The top-left and bottom-right plots show the sum of the rows and columns of the fingerprint image. The top-left graph corresponds to the sum of the rows in the upper right image and is the histogram of the vote share for Biden across precincts. The bottom right plot corresponds sum of the columns of the upper right image, and is the histogram of the % turnout across the precincts.
Observations/Conclusions:
There does not appear to be any majorly distinct linear correlations, over 100% turnout precincts, or otherwise major red flags even though there is some patterned noise. The distribution is very large and diffuse, and has a definite skew, which is curious, but not necessarily indicative.

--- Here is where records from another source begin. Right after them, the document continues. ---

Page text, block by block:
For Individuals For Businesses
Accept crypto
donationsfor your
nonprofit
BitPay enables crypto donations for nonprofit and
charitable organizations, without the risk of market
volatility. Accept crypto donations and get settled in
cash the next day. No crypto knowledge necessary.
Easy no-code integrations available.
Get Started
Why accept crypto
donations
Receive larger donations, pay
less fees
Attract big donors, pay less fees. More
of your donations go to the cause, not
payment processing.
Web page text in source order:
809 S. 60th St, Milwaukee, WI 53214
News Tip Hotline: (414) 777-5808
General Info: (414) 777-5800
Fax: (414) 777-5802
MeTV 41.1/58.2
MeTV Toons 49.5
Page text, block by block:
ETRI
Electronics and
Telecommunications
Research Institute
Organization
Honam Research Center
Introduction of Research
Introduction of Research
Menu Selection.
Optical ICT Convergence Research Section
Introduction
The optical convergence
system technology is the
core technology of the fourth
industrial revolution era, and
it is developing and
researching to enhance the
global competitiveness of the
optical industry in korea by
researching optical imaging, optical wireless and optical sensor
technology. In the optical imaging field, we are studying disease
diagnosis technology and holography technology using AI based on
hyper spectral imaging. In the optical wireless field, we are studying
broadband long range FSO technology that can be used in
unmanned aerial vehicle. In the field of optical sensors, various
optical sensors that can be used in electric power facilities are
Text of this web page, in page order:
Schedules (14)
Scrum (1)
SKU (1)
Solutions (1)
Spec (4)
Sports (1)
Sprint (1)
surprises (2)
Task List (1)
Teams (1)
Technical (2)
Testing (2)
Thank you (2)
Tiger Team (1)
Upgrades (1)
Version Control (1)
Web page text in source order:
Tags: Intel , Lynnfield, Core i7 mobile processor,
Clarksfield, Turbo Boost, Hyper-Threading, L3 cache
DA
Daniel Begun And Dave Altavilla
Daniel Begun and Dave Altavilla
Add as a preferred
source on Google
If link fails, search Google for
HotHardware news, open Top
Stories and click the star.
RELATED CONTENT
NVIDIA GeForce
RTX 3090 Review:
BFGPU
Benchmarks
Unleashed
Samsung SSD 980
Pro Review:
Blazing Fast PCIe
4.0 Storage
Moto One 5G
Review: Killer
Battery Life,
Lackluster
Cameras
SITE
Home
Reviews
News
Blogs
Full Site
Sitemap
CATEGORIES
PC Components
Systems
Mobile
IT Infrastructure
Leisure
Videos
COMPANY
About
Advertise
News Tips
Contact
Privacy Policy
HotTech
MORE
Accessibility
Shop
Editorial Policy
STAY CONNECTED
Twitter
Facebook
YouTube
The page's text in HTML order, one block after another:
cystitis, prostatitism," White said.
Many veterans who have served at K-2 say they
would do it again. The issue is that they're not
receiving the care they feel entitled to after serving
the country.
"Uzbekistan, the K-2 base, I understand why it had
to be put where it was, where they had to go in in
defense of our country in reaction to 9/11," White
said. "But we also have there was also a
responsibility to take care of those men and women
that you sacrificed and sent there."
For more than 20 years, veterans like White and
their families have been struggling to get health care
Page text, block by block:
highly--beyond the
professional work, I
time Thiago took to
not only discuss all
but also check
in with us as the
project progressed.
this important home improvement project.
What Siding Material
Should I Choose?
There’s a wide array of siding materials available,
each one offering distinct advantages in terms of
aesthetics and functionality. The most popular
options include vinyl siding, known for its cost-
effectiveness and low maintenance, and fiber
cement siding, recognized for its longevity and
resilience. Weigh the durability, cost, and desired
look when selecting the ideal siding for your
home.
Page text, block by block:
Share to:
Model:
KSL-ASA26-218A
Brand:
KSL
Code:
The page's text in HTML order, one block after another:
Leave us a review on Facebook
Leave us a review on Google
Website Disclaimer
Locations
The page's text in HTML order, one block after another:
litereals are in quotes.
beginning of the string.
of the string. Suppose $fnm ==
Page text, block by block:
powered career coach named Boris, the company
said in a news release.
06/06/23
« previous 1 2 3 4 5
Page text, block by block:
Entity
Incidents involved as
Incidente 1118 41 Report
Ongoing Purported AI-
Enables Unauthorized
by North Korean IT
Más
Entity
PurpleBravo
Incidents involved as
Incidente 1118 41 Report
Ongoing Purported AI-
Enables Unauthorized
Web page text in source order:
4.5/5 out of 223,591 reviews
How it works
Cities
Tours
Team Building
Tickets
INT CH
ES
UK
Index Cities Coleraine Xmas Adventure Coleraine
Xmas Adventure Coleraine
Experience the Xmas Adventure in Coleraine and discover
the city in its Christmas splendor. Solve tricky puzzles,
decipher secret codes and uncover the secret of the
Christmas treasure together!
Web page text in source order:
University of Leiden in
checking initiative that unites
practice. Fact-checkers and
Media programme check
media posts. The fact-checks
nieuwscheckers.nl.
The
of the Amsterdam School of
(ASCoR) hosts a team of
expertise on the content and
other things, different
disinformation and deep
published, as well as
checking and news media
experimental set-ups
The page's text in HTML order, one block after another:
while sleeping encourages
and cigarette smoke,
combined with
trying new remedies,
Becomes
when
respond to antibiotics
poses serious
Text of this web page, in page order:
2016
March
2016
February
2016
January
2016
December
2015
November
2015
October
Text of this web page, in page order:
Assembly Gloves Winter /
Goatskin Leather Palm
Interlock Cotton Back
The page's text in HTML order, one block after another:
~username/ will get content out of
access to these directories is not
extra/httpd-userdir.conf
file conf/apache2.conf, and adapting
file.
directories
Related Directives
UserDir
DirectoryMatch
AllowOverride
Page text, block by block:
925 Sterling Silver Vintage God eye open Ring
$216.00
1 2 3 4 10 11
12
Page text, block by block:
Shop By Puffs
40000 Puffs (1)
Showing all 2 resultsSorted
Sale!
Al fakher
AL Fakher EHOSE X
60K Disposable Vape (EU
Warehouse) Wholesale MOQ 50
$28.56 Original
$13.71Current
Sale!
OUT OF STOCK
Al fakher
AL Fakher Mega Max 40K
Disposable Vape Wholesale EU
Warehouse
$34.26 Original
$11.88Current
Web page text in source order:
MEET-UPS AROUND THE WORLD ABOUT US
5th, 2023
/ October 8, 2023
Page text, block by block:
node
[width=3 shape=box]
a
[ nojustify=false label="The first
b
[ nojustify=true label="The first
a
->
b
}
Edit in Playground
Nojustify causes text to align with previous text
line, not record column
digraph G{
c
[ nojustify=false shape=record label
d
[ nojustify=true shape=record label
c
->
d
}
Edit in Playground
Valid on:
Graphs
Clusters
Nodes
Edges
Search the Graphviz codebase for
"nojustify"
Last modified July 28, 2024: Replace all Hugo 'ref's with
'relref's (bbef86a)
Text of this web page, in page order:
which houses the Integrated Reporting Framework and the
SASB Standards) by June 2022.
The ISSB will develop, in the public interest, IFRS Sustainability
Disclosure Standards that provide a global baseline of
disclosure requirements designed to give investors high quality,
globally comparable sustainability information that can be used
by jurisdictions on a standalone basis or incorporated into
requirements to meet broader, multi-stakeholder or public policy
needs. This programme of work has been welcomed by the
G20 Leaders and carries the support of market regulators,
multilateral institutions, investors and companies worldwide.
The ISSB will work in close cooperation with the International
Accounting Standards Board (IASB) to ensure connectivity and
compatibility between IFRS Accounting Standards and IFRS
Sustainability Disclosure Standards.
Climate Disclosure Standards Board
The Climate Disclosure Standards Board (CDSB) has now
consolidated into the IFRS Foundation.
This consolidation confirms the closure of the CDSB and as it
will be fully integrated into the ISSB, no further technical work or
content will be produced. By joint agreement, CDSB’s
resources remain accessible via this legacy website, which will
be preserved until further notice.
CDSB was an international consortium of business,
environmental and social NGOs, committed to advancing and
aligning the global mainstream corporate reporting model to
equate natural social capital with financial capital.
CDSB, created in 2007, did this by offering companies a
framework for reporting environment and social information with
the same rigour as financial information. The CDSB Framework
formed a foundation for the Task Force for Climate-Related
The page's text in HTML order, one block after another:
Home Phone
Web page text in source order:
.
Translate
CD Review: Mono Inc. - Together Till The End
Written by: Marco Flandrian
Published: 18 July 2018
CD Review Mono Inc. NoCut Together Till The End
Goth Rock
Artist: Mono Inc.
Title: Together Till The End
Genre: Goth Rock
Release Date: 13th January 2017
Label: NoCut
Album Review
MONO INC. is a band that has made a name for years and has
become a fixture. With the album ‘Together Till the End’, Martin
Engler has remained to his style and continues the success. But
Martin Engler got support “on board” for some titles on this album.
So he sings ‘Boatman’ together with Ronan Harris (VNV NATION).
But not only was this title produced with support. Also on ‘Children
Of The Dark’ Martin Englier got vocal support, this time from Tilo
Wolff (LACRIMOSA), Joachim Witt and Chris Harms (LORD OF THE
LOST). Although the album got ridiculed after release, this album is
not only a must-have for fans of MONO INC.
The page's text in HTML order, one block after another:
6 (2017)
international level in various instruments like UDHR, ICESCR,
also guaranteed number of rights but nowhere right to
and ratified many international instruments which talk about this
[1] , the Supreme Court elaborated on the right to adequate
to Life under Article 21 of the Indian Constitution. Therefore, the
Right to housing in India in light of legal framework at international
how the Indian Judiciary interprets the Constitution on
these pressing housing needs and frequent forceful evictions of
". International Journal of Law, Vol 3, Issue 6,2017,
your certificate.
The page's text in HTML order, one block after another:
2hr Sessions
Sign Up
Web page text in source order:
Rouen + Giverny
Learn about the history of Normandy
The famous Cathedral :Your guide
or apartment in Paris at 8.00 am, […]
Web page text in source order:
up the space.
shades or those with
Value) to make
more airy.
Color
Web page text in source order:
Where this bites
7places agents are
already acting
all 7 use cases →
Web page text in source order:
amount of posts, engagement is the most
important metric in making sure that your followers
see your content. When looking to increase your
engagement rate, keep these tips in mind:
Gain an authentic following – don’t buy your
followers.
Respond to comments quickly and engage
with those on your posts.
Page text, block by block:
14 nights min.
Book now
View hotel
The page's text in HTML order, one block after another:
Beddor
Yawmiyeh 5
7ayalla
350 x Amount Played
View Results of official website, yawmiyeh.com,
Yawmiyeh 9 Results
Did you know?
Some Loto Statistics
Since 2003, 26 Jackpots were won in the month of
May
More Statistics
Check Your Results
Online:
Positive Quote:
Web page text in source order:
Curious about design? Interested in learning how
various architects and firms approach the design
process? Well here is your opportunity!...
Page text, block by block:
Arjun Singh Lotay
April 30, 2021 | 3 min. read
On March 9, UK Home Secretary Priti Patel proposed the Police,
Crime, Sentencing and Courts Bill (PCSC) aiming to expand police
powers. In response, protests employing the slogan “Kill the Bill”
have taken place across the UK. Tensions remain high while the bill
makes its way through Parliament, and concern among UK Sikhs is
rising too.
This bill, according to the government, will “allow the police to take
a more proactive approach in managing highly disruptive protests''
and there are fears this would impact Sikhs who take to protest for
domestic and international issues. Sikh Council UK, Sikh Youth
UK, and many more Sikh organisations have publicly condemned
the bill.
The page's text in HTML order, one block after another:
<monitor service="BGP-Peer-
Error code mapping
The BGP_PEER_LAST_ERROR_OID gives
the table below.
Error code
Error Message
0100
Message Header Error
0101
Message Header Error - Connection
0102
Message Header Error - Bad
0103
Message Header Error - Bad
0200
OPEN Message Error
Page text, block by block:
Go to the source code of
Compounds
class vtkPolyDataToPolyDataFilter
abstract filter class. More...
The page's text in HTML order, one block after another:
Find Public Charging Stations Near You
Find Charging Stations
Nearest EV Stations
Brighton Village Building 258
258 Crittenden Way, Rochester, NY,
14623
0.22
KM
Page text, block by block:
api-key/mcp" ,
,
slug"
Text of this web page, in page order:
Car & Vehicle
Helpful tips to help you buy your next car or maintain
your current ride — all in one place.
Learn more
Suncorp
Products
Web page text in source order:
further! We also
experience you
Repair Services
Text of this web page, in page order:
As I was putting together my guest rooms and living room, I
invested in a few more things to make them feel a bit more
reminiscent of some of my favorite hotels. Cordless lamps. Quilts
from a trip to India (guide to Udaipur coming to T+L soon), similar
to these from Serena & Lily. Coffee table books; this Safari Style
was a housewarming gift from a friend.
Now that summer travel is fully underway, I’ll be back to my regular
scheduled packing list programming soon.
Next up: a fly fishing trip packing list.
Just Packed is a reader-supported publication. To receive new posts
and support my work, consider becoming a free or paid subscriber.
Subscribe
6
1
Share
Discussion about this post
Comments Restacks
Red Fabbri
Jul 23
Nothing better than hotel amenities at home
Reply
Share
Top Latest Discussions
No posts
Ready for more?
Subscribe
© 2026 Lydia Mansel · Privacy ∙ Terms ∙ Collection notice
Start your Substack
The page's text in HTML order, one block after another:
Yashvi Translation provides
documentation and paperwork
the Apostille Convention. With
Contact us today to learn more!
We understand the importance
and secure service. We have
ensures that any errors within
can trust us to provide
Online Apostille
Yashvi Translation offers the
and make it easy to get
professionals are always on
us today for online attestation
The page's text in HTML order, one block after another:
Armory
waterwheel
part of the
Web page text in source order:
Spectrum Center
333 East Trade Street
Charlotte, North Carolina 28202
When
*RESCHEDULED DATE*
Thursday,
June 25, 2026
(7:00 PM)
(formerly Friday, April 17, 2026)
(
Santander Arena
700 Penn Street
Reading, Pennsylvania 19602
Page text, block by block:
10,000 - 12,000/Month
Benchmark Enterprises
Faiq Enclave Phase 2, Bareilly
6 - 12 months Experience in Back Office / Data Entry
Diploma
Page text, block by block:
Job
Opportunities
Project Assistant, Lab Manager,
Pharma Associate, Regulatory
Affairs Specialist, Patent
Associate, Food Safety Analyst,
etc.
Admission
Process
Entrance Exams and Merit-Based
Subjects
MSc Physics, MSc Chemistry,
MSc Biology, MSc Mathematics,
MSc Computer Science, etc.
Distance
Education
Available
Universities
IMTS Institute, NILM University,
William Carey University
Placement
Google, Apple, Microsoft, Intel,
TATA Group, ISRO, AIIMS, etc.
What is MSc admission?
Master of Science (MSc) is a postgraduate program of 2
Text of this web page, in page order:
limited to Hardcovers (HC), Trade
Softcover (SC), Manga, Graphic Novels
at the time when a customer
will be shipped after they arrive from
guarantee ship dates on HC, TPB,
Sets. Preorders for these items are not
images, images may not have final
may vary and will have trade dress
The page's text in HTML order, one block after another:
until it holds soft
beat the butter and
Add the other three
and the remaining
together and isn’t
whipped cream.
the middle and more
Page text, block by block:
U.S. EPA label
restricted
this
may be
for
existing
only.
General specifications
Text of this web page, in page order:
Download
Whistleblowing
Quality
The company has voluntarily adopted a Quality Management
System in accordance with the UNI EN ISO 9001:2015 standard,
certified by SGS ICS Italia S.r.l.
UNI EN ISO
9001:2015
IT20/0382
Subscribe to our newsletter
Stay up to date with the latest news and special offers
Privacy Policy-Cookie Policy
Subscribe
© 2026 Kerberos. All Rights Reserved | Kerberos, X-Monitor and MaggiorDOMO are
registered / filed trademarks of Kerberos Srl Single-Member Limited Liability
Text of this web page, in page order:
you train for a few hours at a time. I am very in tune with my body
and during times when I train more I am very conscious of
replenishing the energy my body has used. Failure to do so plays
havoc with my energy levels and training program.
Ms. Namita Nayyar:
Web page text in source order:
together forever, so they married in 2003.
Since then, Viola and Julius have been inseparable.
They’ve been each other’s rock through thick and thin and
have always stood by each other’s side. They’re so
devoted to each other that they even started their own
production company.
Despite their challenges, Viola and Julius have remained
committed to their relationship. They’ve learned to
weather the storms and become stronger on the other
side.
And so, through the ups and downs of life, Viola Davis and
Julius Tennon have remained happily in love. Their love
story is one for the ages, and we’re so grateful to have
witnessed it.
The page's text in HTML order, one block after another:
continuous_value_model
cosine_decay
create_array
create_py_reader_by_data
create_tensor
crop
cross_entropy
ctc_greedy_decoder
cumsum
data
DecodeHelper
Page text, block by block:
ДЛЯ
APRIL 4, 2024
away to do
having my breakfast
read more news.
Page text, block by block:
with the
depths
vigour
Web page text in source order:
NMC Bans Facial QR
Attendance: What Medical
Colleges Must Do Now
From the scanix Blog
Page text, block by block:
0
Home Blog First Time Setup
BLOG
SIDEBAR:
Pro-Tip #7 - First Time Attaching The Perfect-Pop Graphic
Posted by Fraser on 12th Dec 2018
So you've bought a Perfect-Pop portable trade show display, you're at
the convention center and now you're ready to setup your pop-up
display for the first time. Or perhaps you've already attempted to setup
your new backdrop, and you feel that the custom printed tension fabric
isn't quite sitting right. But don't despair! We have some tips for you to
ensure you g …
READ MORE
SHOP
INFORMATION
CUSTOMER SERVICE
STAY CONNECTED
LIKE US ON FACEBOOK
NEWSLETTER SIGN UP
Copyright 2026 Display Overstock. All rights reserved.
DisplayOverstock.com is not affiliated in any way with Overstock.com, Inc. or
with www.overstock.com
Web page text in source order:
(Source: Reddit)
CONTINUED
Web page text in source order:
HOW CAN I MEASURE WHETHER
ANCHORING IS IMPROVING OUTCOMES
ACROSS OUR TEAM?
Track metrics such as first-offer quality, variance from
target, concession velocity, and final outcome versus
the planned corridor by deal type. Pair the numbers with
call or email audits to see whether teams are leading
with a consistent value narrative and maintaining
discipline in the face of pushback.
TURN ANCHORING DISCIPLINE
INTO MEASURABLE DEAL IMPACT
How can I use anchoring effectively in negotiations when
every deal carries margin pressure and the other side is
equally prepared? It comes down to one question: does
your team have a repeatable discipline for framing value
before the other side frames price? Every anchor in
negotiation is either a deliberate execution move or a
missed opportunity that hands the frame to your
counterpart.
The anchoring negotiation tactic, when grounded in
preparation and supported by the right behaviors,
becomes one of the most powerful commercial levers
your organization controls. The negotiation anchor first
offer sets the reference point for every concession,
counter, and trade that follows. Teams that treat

There are a small number of outlier precincts outside of the main distribution lobe, most notably the cluster along the 40% turnout line (Lempster, Newport & Claremont Ward 3), and two precincts above 90% turnout (Randolph & Ellsworth).
There are at least two major peaks in the main lobe, which is consistent with the theory of a split electorate.
The % Vote Share for Biden plot (Upper-Left) is “lop-sided” and shows a distinct skew in the data above the 40% Vote Share mark.
Looking at the difference between the Total Reported Votes from Source B and Total Votes count from official Source C shows 10,666 unaccounted for votes. The total number of Write-In votes from Source D was only 1158 and not nearly enough to account for this difference.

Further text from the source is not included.